--- DATA SECTION ---

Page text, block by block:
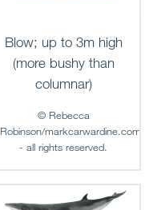
Blow; up to 3m high
(more bushy than
columnar)
© Rebecca
Robinson/markcarwardine.com
- all rights reserved.
Lightbox
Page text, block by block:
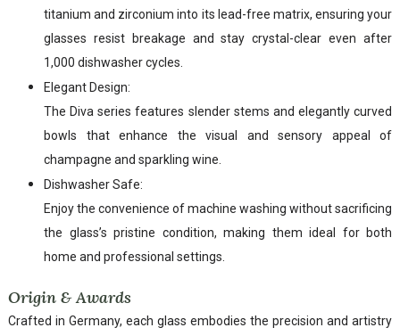
titanium and zirconium into its lead-free matrix, ensuring your
glasses resist breakage and stay crystal-clear even after
1,000 dishwasher cycles.
Elegant Design:
The Diva series features slender stems and elegantly curved
bowls that enhance the visual and sensory appeal of
champagne and sparkling wine.
Dishwasher Safe:
Enjoy the convenience of machine washing without sacrificing
the glass’s pristine condition, making them ideal for both
home and professional settings.
Origin & Awards
Crafted in Germany, each glass embodies the precision and artistry
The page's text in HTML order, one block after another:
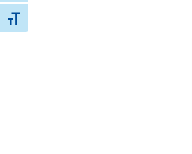
Toggle Font size
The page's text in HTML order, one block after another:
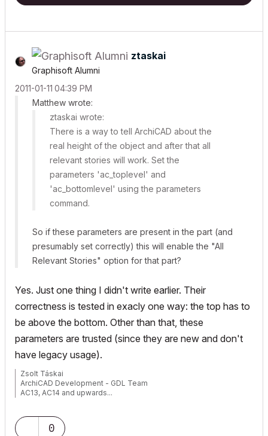
ztaskai
Graphisoft Alumni
‎2011-01-11 04:39 PM
Matthew wrote:
ztaskai wrote:
There is a way to tell ArchiCAD about the
real height of the object and after that all
relevant stories will work. Set the
parameters 'ac_toplevel' and
'ac_bottomlevel' using the parameters
command.
So if these parameters are present in the part (and
presumably set correctly) this will enable the "All
Relevant Stories" option for that part?
Yes. Just one thing I didn't write earlier. Their
correctness is tested in exacly one way: the top has to
be above the bottom. Other than that, these
parameters are trusted (since they are new and don't
have legacy usage).
Zsolt Táskai
ArchiCAD Development - GDL Team
AC13, AC14 and upwards...
0
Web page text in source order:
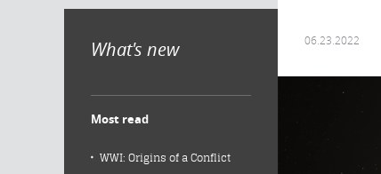
06.23.2022
What's new
Most read
WWI: Origins of a Conflict
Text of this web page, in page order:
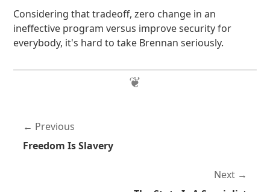
Considering that tradeoff, zero change in an
ineffective program versus improve security for
everybody, it's hard to take Brennan seriously.
Previous
Freedom Is Slavery
Next
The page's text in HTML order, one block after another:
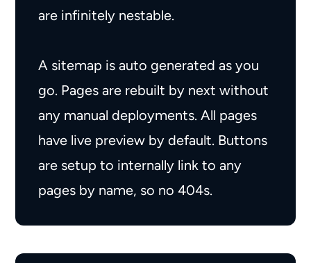
are infinitely nestable.
A sitemap is auto generated as you
go. Pages are rebuilt by next without
any manual deployments. All pages
have live preview by default. Buttons
are setup to internally link to any
pages by name, so no 404s.
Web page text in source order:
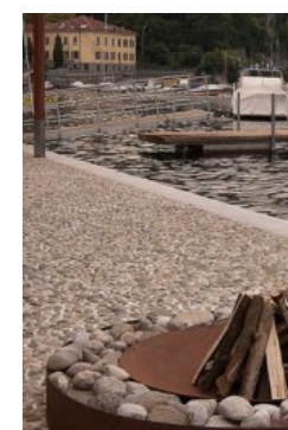
£4,487.00
£4,852.00
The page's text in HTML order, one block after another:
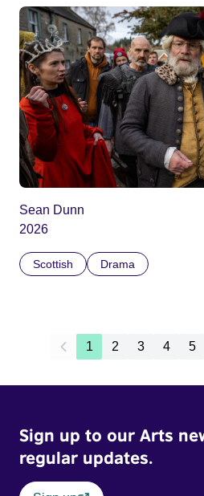
Sean Dunn
2026
Scottish Drama
1 2 3 4 5
Sign up to our Arts
regular updates.
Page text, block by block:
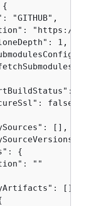
{
"GITHUB",
"https://
1,
false
[],
{
""
[],
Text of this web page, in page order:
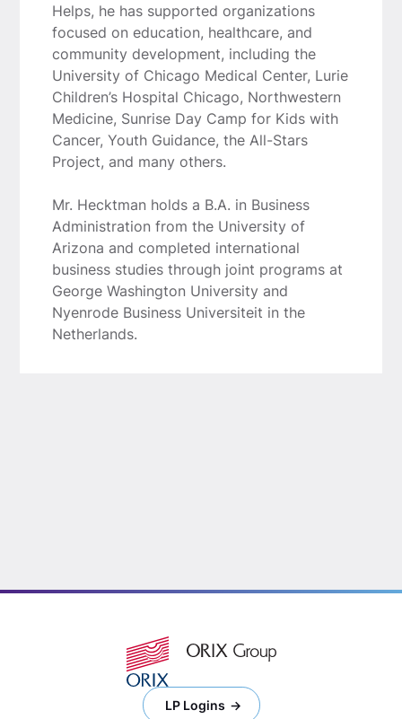
Helps, he has supported organizations
focused on education, healthcare, and
community development, including the
University of Chicago Medical Center, Lurie
Children’s Hospital Chicago, Northwestern
Medicine, Sunrise Day Camp for Kids with
Cancer, Youth Guidance, the All-Stars
Project, and many others.
Mr. Hecktman holds a B.A. in Business
Administration from the University of
Arizona and completed international
business studies through joint programs at
George Washington University and
Nyenrode Business Universiteit in the
Netherlands.
LP Logins
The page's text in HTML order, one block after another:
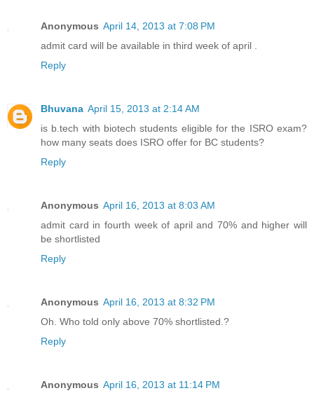
Anonymous April 14, 2013 at 7:08 PM
admit card will be available in third week of april .
Reply
Bhuvana April 15, 2013 at 2:14 AM
is b.tech with biotech students eligible for the ISRO exam?
how many seats does ISRO offer for BC students?
Reply
Anonymous April 16, 2013 at 8:03 AM
admit card in fourth week of april and 70% and higher will
be shortlisted
Reply
Anonymous April 16, 2013 at 8:32 PM
Oh. Who told only above 70% shortlisted.?
Reply
Anonymous April 16, 2013 at 11:14 PM
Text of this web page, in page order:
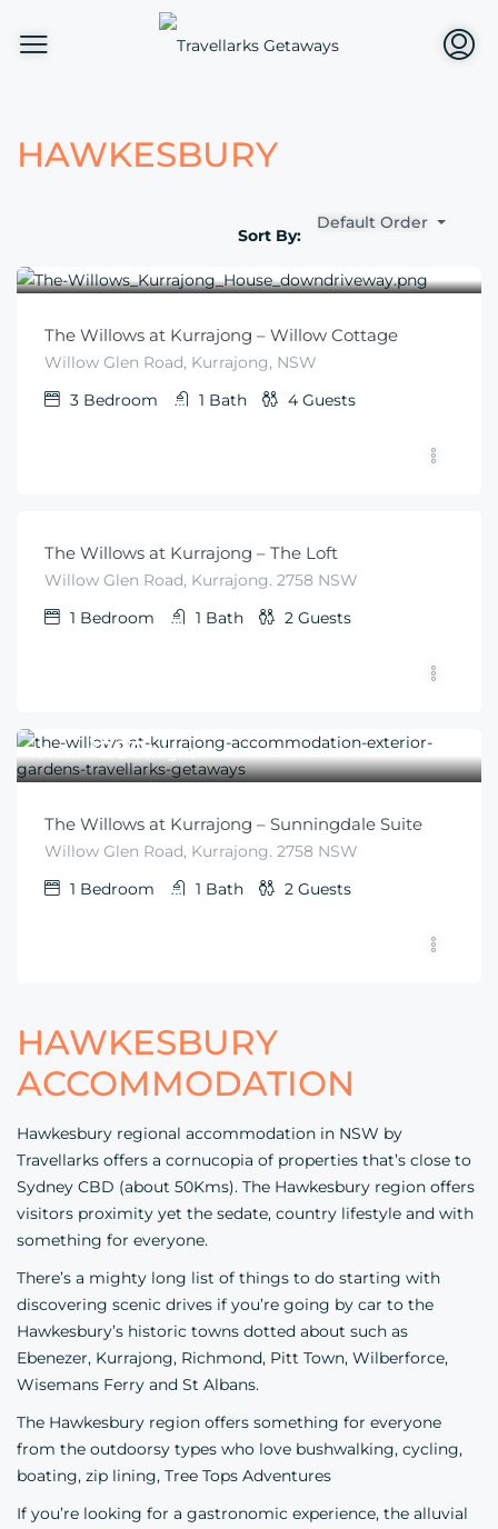
HAWKESBURY
Sort By:
Default Order
The Willows at Kurrajong – Willow Cottage
Willow Glen Road, Kurrajong, NSW
3 Bedroom 1 Bath 4 Guests
The Willows at Kurrajong – The Loft
Willow Glen Road, Kurrajong. 2758 NSW
1 Bedroom 1 Bath 2 Guests
From $280 /night
The Willows at Kurrajong – Sunningdale Suite
Willow Glen Road, Kurrajong. 2758 NSW
1 Bedroom 1 Bath 2 Guests
HAWKESBURY
ACCOMMODATION
Hawkesbury regional accommodation in NSW by
Travellarks offers a cornucopia of properties that’s close to
Sydney CBD (about 50Kms). The Hawkesbury region offers
visitors proximity yet the sedate, country lifestyle and with
something for everyone.
There’s a mighty long list of things to do starting with
discovering scenic drives if you’re going by car to the
Hawkesbury’s historic towns dotted about such as
Ebenezer, Kurrajong, Richmond, Pitt Town, Wilberforce,
Wisemans Ferry and St Albans.
The Hawkesbury region offers something for everyone
from the outdoorsy types who love bushwalking, cycling,
boating, zip lining, Tree Tops Adventures
If you’re looking for a gastronomic experience, the alluvial
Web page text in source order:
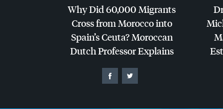
Why Did 60,000 Migrants
Cross from Morocco into
Spain’s Ceuta? Moroccan
Dutch Professor Explains
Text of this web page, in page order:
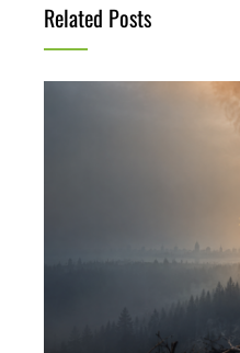
Related Posts
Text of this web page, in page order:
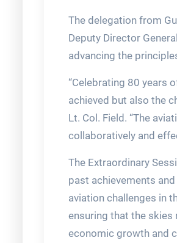
The delegation from
Deputy Director
advancing the
“Celebrating 80 years
achieved but also the
Lt. Col. Field. “The
collaboratively and
The Extraordinary
past achievements
aviation challenges in
ensuring that the skies
economic growth and
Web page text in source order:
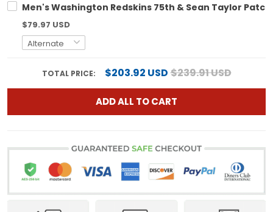
Men's Washington Redskins 75th & Sean Taylor
$79.97 USD
TOTAL PRICE: $203.92 USD$239.91 USD
ADD ALL TO CART
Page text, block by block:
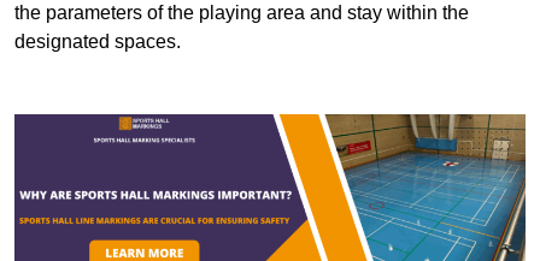
the parameters of the playing area and stay within the
designated spaces.
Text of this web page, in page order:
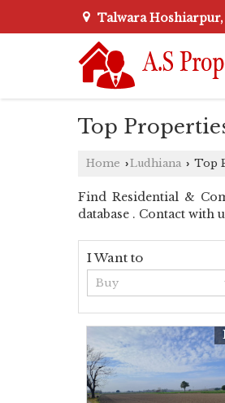
Talwara Hoshiarpur,
Top
Home ›Ludhiana › Top
Find Residential &
database . Contact with
I Want to
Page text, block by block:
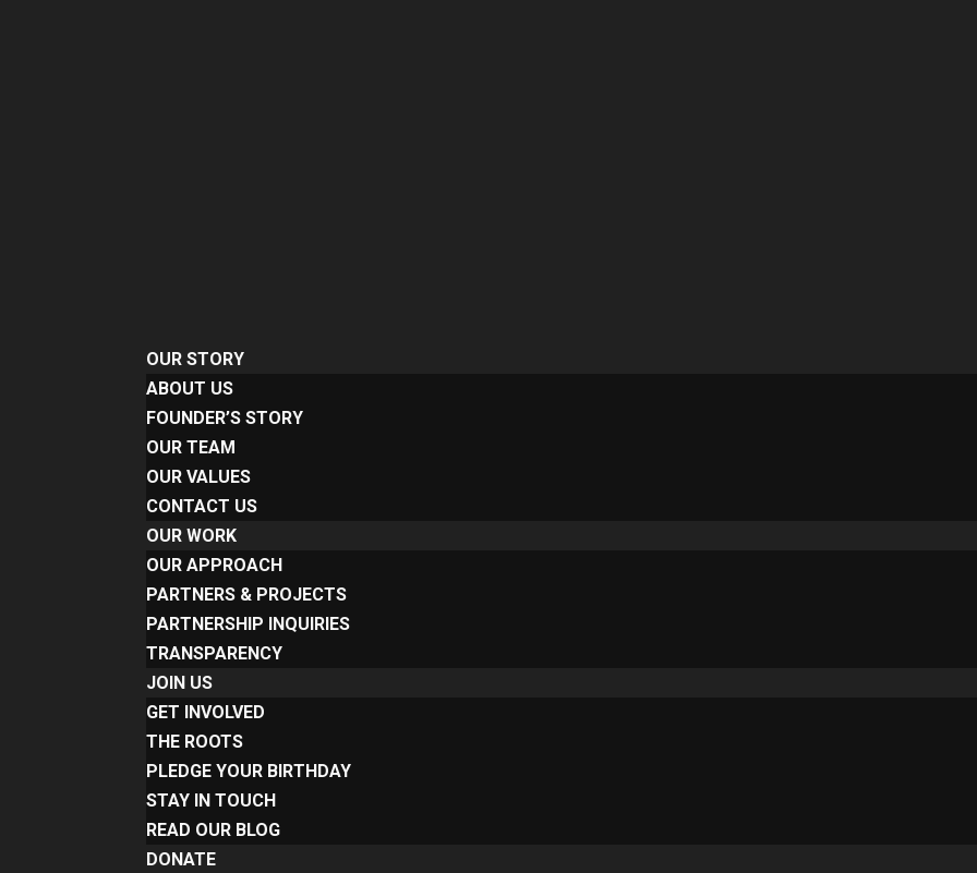
OUR STORY
ABOUT US
FOUNDER’S STORY
OUR TEAM
OUR VALUES
CONTACT US
OUR WORK
OUR APPROACH
PARTNERS & PROJECTS
PARTNERSHIP INQUIRIES
TRANSPARENCY
JOIN US
GET INVOLVED
THE ROOTS
PLEDGE YOUR BIRTHDAY
STAY IN TOUCH
READ OUR BLOG
DONATE

---

### WHAT THIS TASK INVOLVES:
Without the pictures, give back every record precisely as shown.

### SOLVED PROBLEM:
Page text, block by block:
Blow; up to 3m high
(more bushy than
columnar)
© Rebecca
Robinson/markcarwardine.com
- all rights reserved.
Lightbox
Page text, block by block:
titanium and zirconium into its lead-free matrix, ensuring your
glasses resist breakage and stay crystal-clear even after
1,000 dishwasher cycles.
Elegant Design:
The Diva series features slender stems and elegantly curved
bowls that enhance the visual and sensory appeal of
champagne and sparkling wine.
Dishwasher Safe:
Enjoy the convenience of machine washing without sacrificing
the glass’s pristine condition, making them ideal for both
home and professional settings.
Origin & Awards
Crafted in Germany, each glass embodies the precision and artistry
The page's text in HTML order, one block after another:
Toggle Font size
The page's text in HTML order, one block after another:
ztaskai
Graphisoft Alumni
‎2011-01-11 04:39 PM
Matthew wrote:
ztaskai wrote:
There is a way to tell ArchiCAD about the
real height of the object and after that all
relevant stories will work. Set the
parameters 'ac_toplevel' and
'ac_bottomlevel' using the parameters
command.
So if these parameters are present in the part (and
presumably set correctly) this will enable the "All
Relevant Stories" option for that part?
Yes. Just one thing I didn't write earlier. Their
correctness is tested in exacly one way: the top has to
be above the bottom. Other than that, these
parameters are trusted (since they are new and don't
have legacy usage).
Zsolt Táskai
ArchiCAD Development - GDL Team
AC13, AC14 and upwards...
0
Web page text in source order:
06.23.2022
What's new
Most read
WWI: Origins of a Conflict
Text of this web page, in page order:
Considering that tradeoff, zero change in an
ineffective program versus improve security for
everybody, it's hard to take Brennan seriously.
Previous
Freedom Is Slavery
Next
The page's text in HTML order, one block after another:
are infinitely nestable.
A sitemap is auto generated as you
go. Pages are rebuilt by next without
any manual deployments. All pages
have live preview by default. Buttons
are setup to internally link to any
pages by name, so no 404s.
Web page text in source order:
£4,487.00
£4,852.00
The page's text in HTML order, one block after another:
Sean Dunn
2026
Scottish Drama
1 2 3 4 5
Sign up to our Arts
regular updates.
Page text, block by block:
{
"GITHUB",
"https://
1,
false
[],
{
""
[],
Text of this web page, in page order:
Helps, he has supported organizations
focused on education, healthcare, and
community development, including the
University of Chicago Medical Center, Lurie
Children’s Hospital Chicago, Northwestern
Medicine, Sunrise Day Camp for Kids with
Cancer, Youth Guidance, the All-Stars
Project, and many others.
Mr. Hecktman holds a B.A. in Business
Administration from the University of
Arizona and completed international
business studies through joint programs at
George Washington University and
Nyenrode Business Universiteit in the
Netherlands.
LP Logins
The page's text in HTML order, one block after another:
Anonymous April 14, 2013 at 7:08 PM
admit card will be available in third week of april .
Reply
Bhuvana April 15, 2013 at 2:14 AM
is b.tech with biotech students eligible for the ISRO exam?
how many seats does ISRO offer for BC students?
Reply
Anonymous April 16, 2013 at 8:03 AM
admit card in fourth week of april and 70% and higher will
be shortlisted
Reply
Anonymous April 16, 2013 at 8:32 PM
Oh. Who told only above 70% shortlisted.?
Reply
Anonymous April 16, 2013 at 11:14 PM
Text of this web page, in page order:
HAWKESBURY
Sort By:
Default Order
The Willows at Kurrajong – Willow Cottage
Willow Glen Road, Kurrajong, NSW
3 Bedroom 1 Bath 4 Guests
The Willows at Kurrajong – The Loft
Willow Glen Road, Kurrajong. 2758 NSW
1 Bedroom 1 Bath 2 Guests
From $280 /night
The Willows at Kurrajong – Sunningdale Suite
Willow Glen Road, Kurrajong. 2758 NSW
1 Bedroom 1 Bath 2 Guests
HAWKESBURY
ACCOMMODATION
Hawkesbury regional accommodation in NSW by
Travellarks offers a cornucopia of properties that’s close to
Sydney CBD (about 50Kms). The Hawkesbury region offers
visitors proximity yet the sedate, country lifestyle and with
something for everyone.
There’s a mighty long list of things to do starting with
discovering scenic drives if you’re going by car to the
Hawkesbury’s historic towns dotted about such as
Ebenezer, Kurrajong, Richmond, Pitt Town, Wilberforce,
Wisemans Ferry and St Albans.
The Hawkesbury region offers something for everyone
from the outdoorsy types who love bushwalking, cycling,
boating, zip lining, Tree Tops Adventures
If you’re looking for a gastronomic experience, the alluvial
Web page text in source order:
Why Did 60,000 Migrants
Cross from Morocco into
Spain’s Ceuta? Moroccan
Dutch Professor Explains
Text of this web page, in page order:
Related Posts
Text of this web page, in page order:
The delegation from
Deputy Director
advancing the
“Celebrating 80 years
achieved but also the
Lt. Col. Field. “The
collaboratively and
The Extraordinary
past achievements
aviation challenges in
ensuring that the skies
economic growth and
Web page text in source order:
Men's Washington Redskins 75th & Sean Taylor
$79.97 USD
TOTAL PRICE: $203.92 USD$239.91 USD
ADD ALL TO CART
Page text, block by block:
the parameters of the playing area and stay within the
designated spaces.
Text of this web page, in page order:
Talwara Hoshiarpur,
Top
Home ›Ludhiana › Top
Find Residential &
database . Contact with
I Want to
Page text, block by block:
OUR STORY
ABOUT US
FOUNDER’S STORY
OUR TEAM
OUR VALUES
CONTACT US
OUR WORK
OUR APPROACH
PARTNERS & PROJECTS
PARTNERSHIP INQUIRIES
TRANSPARENCY
JOIN US
GET INVOLVED
THE ROOTS
PLEDGE YOUR BIRTHDAY
STAY IN TOUCH
READ OUR BLOG
DONATE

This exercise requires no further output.